Jaune was also a man with many regrets.

He regretted coming to Vale. He regretted trying to become a huntsman. He regretted the sticky toffee pudding he'd had an hour before, which was now flip-flopping around in his stomach and he regretted waving back at that pretty girl earlier who had been waving at someone behind him and had then laughed at his embarrassment. Compared to a man like Adam they were fairly pathetic regrets – but they were his, damn it, and no one would take them away.

Oh, and he regretted everything that led up to this disaster.

Obviously.

"He killed Adam," one of the faunus said. He wore the distinctive mask of the White Fang, which didn't quite cover the gobsmacked look on his face. His grey uniform blended in with his fellows and the gun at his side was pointed down. "He... He killed Adam. Just like that..."
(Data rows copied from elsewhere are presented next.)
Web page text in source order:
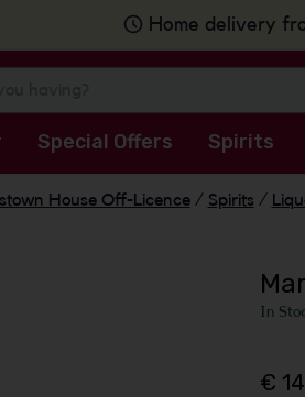
Home delivery
Special Offers Spirits
House Off-Licence / Spirits /
In
€
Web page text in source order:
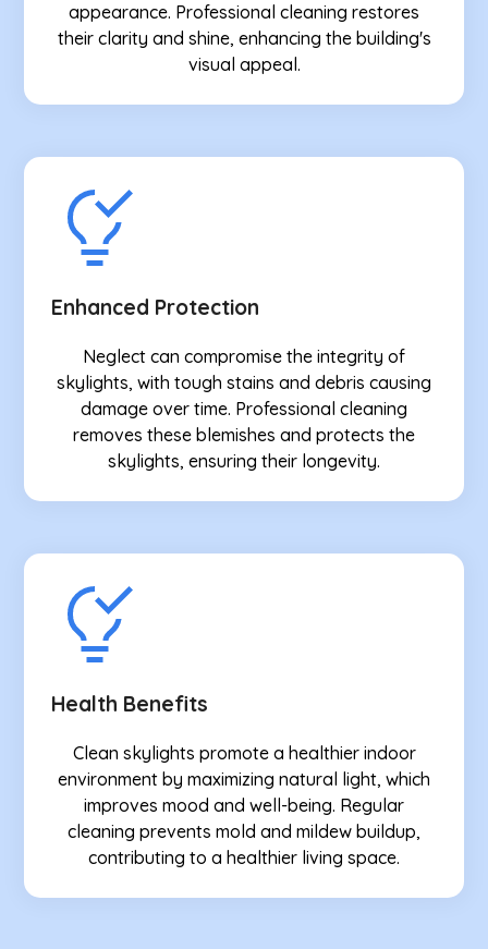
appearance. Professional cleaning restores
their clarity and shine, enhancing the building's
visual appeal.
Enhanced Protection
Neglect can compromise the integrity of
skylights, with tough stains and debris causing
damage over time. Professional cleaning
removes these blemishes and protects the
skylights, ensuring their longevity.
Health Benefits
Clean skylights promote a healthier indoor
environment by maximizing natural light, which
improves mood and well-being. Regular
cleaning prevents mold and mildew buildup,
contributing to a healthier living space.
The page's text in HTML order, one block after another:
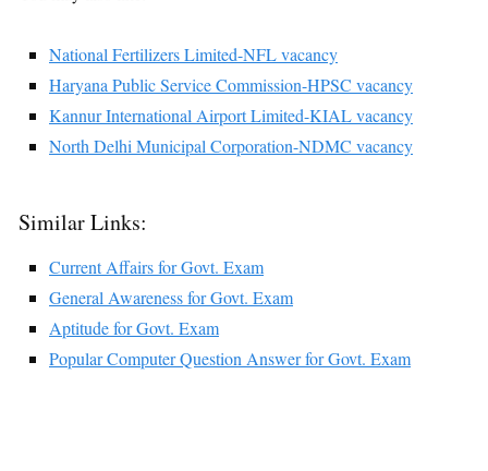
National Fertilizers Limited-NFL vacancy
Haryana Public Service Commission-HPSC vacancy
Kannur International Airport Limited-KIAL vacancy
North Delhi Municipal Corporation-NDMC vacancy
Similar Links:
Current Affairs for Govt. Exam
General Awareness for Govt. Exam
Aptitude for Govt. Exam
Popular Computer Question Answer for Govt. Exam
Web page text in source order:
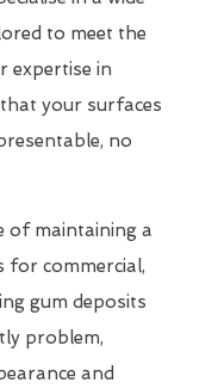
to meet the
expertise in
your surfaces
no
of maintaining a
for commercial,
gum deposits
problem,
and
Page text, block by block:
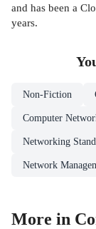
and has been a
years.
Non-Fiction
Computer
Networking
Network
More in
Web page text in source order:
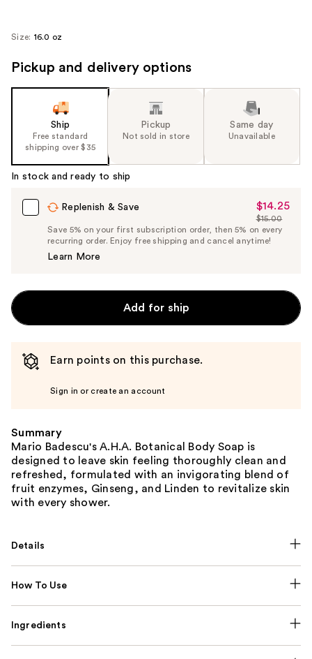
navigate
Size: 16.0 oz
Pickup and delivery options
Ship
Free standard
shipping over $35
Pickup
Not sold in store
Same day
Unavailable
In stock and ready to ship
Replenish & Save
Sale
Price
$14.25
$14.25
List
Price
$15.00
Save 5% on your first subscription order, then 5% on every
recurring order. Enjoy free shipping and cancel anytime!
Learn More
Add for ship
Earn points on this purchase.
Sign in or create an account
Summary
Mario Badescu's A.H.A. Botanical Body Soap is
designed to leave skin feeling thoroughly clean and
refreshed, formulated with an invigorating blend of
fruit enzymes, Ginseng, and Linden to revitalize skin
with every shower.
Details
How To Use
Ingredients
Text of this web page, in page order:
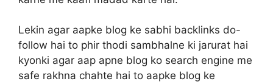
Lekin agar aapke blog ke sabhi backlinks do-
follow hai to phir thodi sambhalne ki jarurat hai
kyonki agar aap apne blog ko search engine me
safe rakhna chahte hai to aapke blog ke

Jaune hid the bloody knife behind his back. "No, I didn't."

"You-" the faunus choked on air. "Knife..."

With a metallic clink, the murder weapon bounced off the wall, not quite disappearing around the corner as Jaune had hoped it would. The bloody instrument came to rest where it fell, visible to all. Nervously, Jaune stepped over and gave it a kick, sending it skittering out of sight. He cleared his throat, coughed and faced the White Fang once more.

"What knife?"

The man pointed weakly.

Another placed a hand on his arm and pushed it down, shaking his head slowly.

By this point the store owner had taken the distraction he'd provided to do the brave thing and run far, far away, abandoning his innocent customer to the White Fang. If he was lucky, the man would call the police and they could tell his parents how he died.

The dust store was silent. The six faunus continued to stare at him, weapons pointed toward the ground and eyes gingerly flicking between Jaune and the dead body of Adam Taurus. He certainly looked dead. A hole in the throat tended to do that to a person, breath being at least somewhat important in the day-to-day running of the brain.